Stress singularities of contact problems with a frictional interface in anisotropic bimaterials

This paper develops an effective approach to analyse the asymptotic displacement and stress fields near the singular points in laminated anisotropic composite joints with a fictional contact along the interface. The Ting's theory, extended from the Stroh's formulation for anisotropic elasticity problems, is employed to represent the asymptotic fields near the singular points of the contact problems. The characteristic equations of the contact problems are constructed from the boundary conditions, where the continuity conditions at the frictional interface governed by the Coulomb's law of friction are considered. The order of stress singularities and the asymptotic fields near the singular points are determined by solving the developed non‐linear coupled characteristic equations for the general contact problems of friction in anisotropic bimaterials from an iterative procedure. Only real values of root representing the order of stress singularities are found for the general frictional contact problems.

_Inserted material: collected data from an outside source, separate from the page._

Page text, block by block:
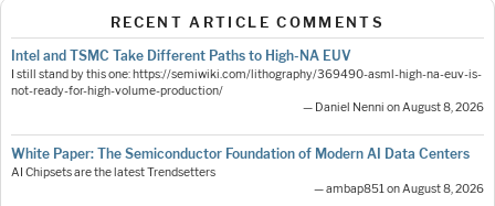
RECENT ARTICLE COMMENTS
Intel and TSMC Take Different Paths to High-NA EUV
I still stand by this one: https://semiwiki.com/lithography/369490-asml-high-na-euv-is-
not-ready-for-high-volume-production/
— Daniel Nenni on August 8, 2026
White Paper: The Semiconductor Foundation of Modern AI Data Centers
AI Chipsets are the latest Trendsetters
— ambap851 on August 8, 2026

In the special case when the frictional contact exists in two half plane composite laminates, stress singularities may appear if the material constants satisfy certain requirements. Explicit solutions for the root of the characteristic equations and the asymptotic fields for the special case can be directly obtained without requiring the iterative procedure. The theoretical and numerical results show that both the friction coefficient within the slip interface and the wedge angle of anisotropic materials have significant effects on the stress singularities for the frictional contact problems. Further investigations are undertaken for several special cases, including studies for isotropic materials that are confirmed by existing theoretical results and experimental data available.